The input
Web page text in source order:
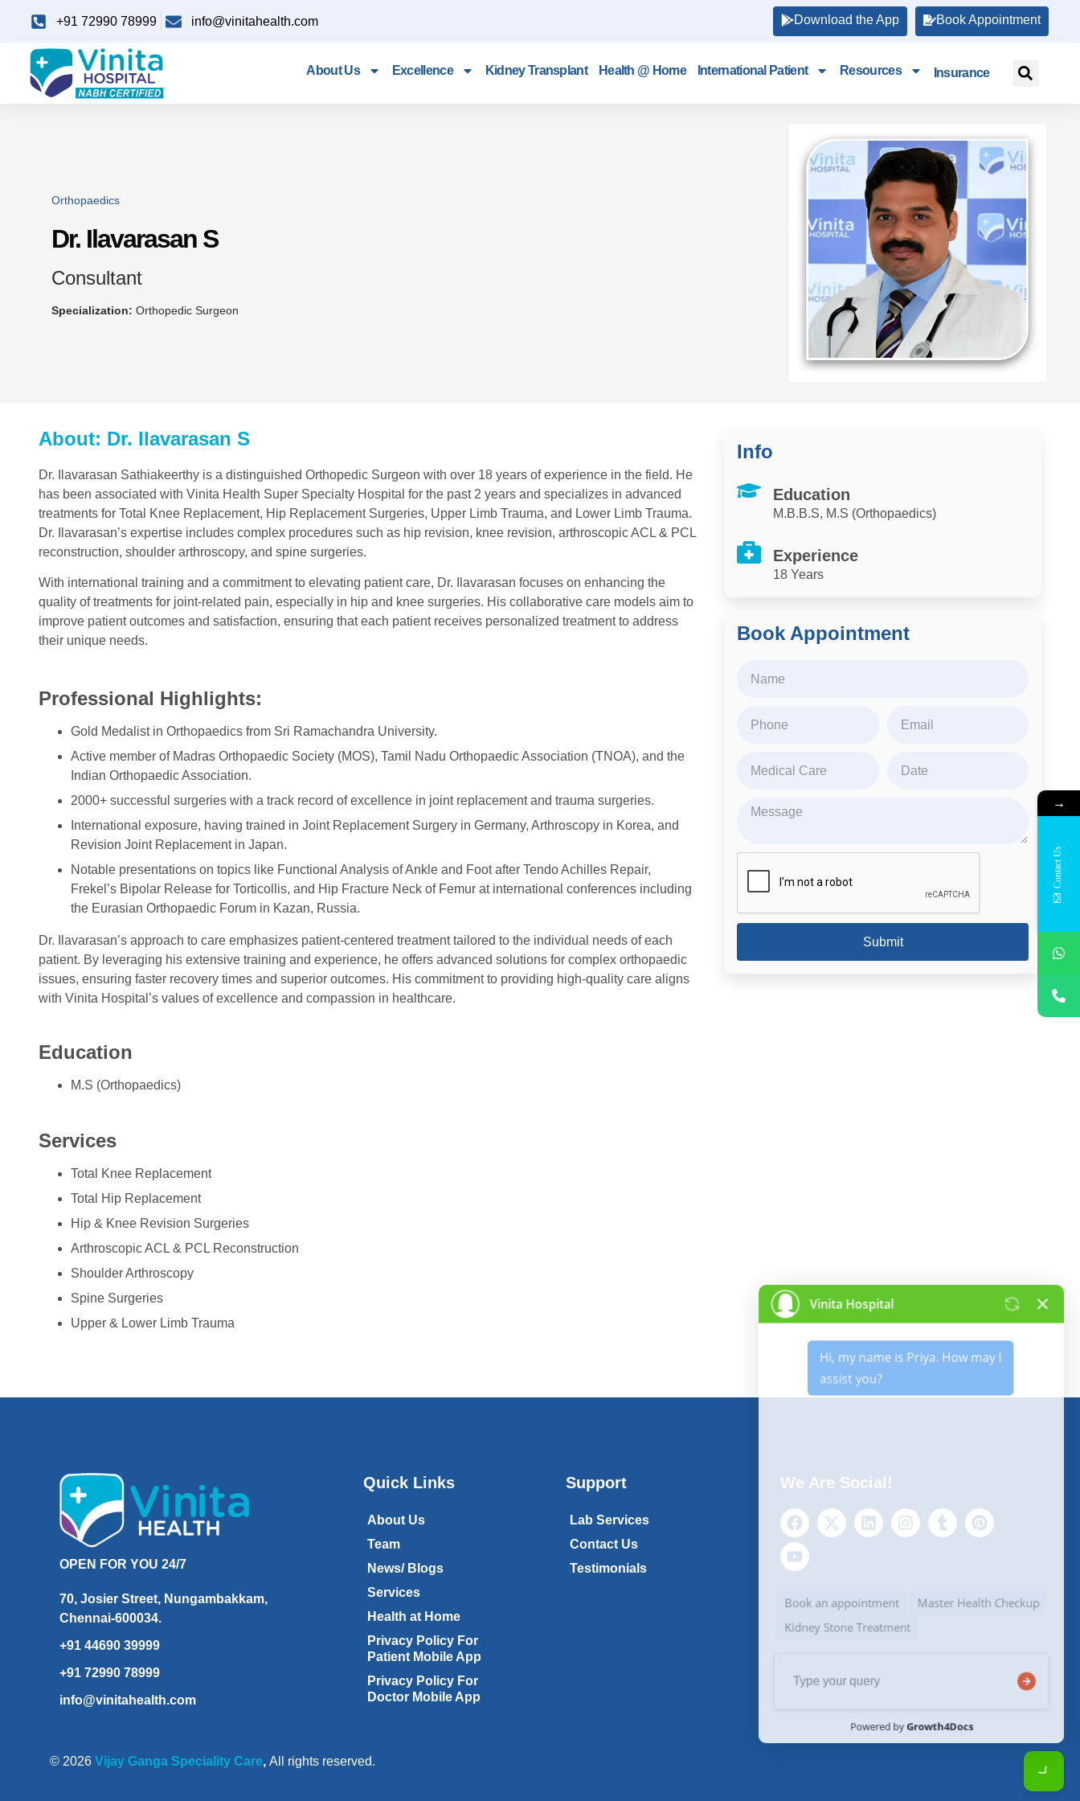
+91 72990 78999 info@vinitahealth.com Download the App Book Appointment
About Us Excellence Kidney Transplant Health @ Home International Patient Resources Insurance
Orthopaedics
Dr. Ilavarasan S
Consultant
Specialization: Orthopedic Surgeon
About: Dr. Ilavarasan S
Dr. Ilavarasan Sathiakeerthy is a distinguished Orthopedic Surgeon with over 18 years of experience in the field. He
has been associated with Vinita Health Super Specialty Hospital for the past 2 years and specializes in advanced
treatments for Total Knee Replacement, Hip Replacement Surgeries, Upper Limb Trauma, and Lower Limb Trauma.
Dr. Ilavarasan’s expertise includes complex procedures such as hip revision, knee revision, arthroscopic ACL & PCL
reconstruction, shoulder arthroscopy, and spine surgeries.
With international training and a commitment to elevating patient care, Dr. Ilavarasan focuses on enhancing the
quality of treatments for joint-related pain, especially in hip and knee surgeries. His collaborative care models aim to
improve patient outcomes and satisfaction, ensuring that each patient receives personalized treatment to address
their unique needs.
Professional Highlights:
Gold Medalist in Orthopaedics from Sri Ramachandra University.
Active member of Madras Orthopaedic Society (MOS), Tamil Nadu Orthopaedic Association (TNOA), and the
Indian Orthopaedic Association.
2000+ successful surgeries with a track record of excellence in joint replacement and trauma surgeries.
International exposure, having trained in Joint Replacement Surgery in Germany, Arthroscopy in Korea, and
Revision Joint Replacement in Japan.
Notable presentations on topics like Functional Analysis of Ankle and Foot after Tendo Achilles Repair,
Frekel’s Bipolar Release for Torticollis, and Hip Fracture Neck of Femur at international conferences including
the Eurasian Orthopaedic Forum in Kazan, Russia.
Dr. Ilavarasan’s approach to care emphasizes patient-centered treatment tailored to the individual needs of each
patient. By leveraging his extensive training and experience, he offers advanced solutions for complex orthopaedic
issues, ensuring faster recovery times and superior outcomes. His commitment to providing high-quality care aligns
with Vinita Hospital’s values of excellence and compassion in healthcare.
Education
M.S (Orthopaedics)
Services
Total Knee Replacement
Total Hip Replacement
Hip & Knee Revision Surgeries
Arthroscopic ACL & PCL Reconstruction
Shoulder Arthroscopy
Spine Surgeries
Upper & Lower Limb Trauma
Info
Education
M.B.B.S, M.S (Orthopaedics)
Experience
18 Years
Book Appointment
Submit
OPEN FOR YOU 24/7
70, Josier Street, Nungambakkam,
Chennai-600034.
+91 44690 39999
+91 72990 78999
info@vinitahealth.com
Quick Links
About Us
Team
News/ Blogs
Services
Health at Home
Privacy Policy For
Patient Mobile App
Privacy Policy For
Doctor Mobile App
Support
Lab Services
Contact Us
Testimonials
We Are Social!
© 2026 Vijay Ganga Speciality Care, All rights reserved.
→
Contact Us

Task
Scan the material above for the string "Orthopedic" and return the lines that hold it.

Output of the task
Specialization: Orthopedic Surgeon
Dr. Ilavarasan Sathiakeerthy is a distinguished Orthopedic Surgeon with over 18 years of experience in the field. He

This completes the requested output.